Si le fonds qu'on possède n'est pas le produit d'un art, il n'en faut pas moins faire entrer, dans le prix de ce produit qu'on a obtenu et acquis, la valeur du travail que l'on y avait mis. Car sans le travail rien ne s'acquiert. Seulement dans la plupart des cas, il est facile de reconnaître que l'on y a tenu compte de la valeur du travail et qu'on lui a assigné un prix plus ou moins grand ; mais, dans quelques autres, on ne s'en aperçoit pas. C'est ce qui a lieu pour la généralité du monde en ce qui regarde le prix des comestibles. Quand on fixe le prix des grains, on tient certainement compte du travail et des frais que leur production a exigés, ainsi que nous l'avons dit ci-dessus ; mais cela échappe à l'attention des personnes qui habitent des contrées où les charges qu'entraîne la culture de la terre sont très légères : quelques cultivateurs seulement se doutent de ce qui en est. En faisant voir que les avantages et les profits (dérivés des arts et du commerce) représentent en totalité ou en grande partie la valeur du travail de l'homme, nous avons rendu clair le sens du terme bénéfice, montré que c'est la chose dont on a tiré de l'utilité, et indiqué ce que nous devons entendre par le mot acquisition.
Il faut maintenant savoir que si le décroissement de la population a fait diminuer ou cesser les travaux dans une ville, cela annonce que Dieu a enlevé aux habitants de cet endroit les moyens d'acquérir des richesses.

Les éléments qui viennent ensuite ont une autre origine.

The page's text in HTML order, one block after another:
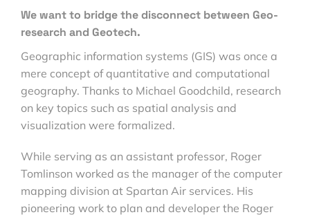
We want to bridge the disconnect between Geo-
research and Geotech.
Geographic information systems (GIS) was once a
mere concept of quantitative and computational
geography. Thanks to Michael Goodchild, research
on key topics such as spatial analysis and
visualization were formalized.
While serving as an assistant professor, Roger
Tomlinson worked as the manager of the computer
mapping division at Spartan Air services. His
pioneering work to plan and developer the Roger

Voyez les villes où il y a peu de monde ; les bénéfices et les profits sont bien faibles, parce qu'on n'y fait pas de grands travaux. On peut aussi conclure de là que, dans les villes où l'on travaille beaucoup, les habitants sont très riches et jouissent d'une grande aisance. Cela résulte du principe que nous avons déjà établi. Les gens du peuple s'énoncent conformément aux idées exposées dans ce chapitre quand ils disent d'un pays déchu de sa prospérité qu'il a perdu ses bénéfices. (Dans de tels pays, la ruine se propage) au point que les ruisseaux et les sources disparaissent et n'arrosent plus les plaines. En effet, pour avoir des cours d'eau, il faut nettoyer les sources et puiser de l'eau dans des puits, c'est-à-dire, il y faut le travail de l'homme. C'est ainsi que, pour avoir du lait, il faut l'extraire du pis de l'animal. Si l'on a discontinué de curer les puits et d'en tirer de l'eau, ils finissent par se tarir et rester à sec ; de même que les animaux ne fournissent plus de lait quand on a cessé de les traire. Voyez les pays où l'on sait qu'il y avait des sources dans les temps de leur prospérité ; aussitôt que la dévastation s'y est répandue, les eaux ont cessé de couler, comme s'il n'y en avait jamais eu. Dieu règle les vicissitudes des nuits et des jours.